Dean Owens is a Scottish singer-songwriter, born and brought up in Leith, Edinburgh, Scotland. Many of Owens' songs relate to his upbringing in the area, including Man From Leith.

Owens’ first serious band was Smile, formed with bass player Kevin McGuire, guitarist Calais Brown and drummer Dave Stewart around 1991 or 1992. Their first single – Obvious – released on Different Class Records, reached no. 20 in the Scottish charts in 1992.

His next band, the Felsons, was built around the core of Owens and McGuire. Developing their signature "Celtabilly"/americana sound, they released their first album – One Step Ahead Of The Posse – in 1996, followed up with a mini album, Lasso The Moon. They were then joined by Smile guitarist Calais Brown and released their third album Glad on G2, a subsidiary of Scottish label Greentrax. The Felsons toured widely in UK, including a tour as support for US band, The Mavericks, before Owens started working on his solo career, including tours in USA, Europe and Australia.
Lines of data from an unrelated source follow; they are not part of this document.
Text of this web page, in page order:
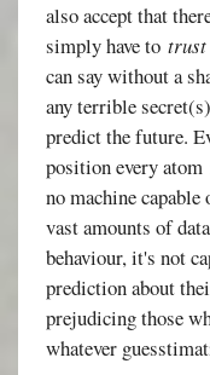
also accept that
simply have totrust
can say without a
any terrible
predict the future.
position every
no machine
vast amounts of
behaviour, it's not
prediction about
prejudicing those
whatever

Owens has released eleven official studio albums since 2001, mostly recorded in USA, including Into The Sea (2015) and Southern Wind (2018)) which were recorded in Nashville with Grammy nominated, award winning producer Neilson Hubbard. Reviews (from both sides of the Atlantic), were very positive, and highlighted a "unique Scottish, americana blend" in his music. The title track of Southern Wind (co-written with American musician Will Kimbrough) won the UK Song of the Year Award in 2019 at UK Americana Music Association Awards in London.

A “best of” album – The Man From Leith (with sleeve notes by Trainspotting author Irvine Welsh) – was released in March 2020 on London’s Eel Pie Records, also to very positive reviews.

His eighth album, Sinner’s Shrine, recorded in Tucson, Arizona, with members of ”desert noir” band, Calexico, was released in February 2022 (jointly on London's Eel Pie Records and CRS (Netherlands)). It was preceded by a series of three well received EPs - The Desert Trilogy - released throughout 2021, comprising 4 tracks from Sinner’s Shrine, several from the album sessions and some recorded long distance during lockdown.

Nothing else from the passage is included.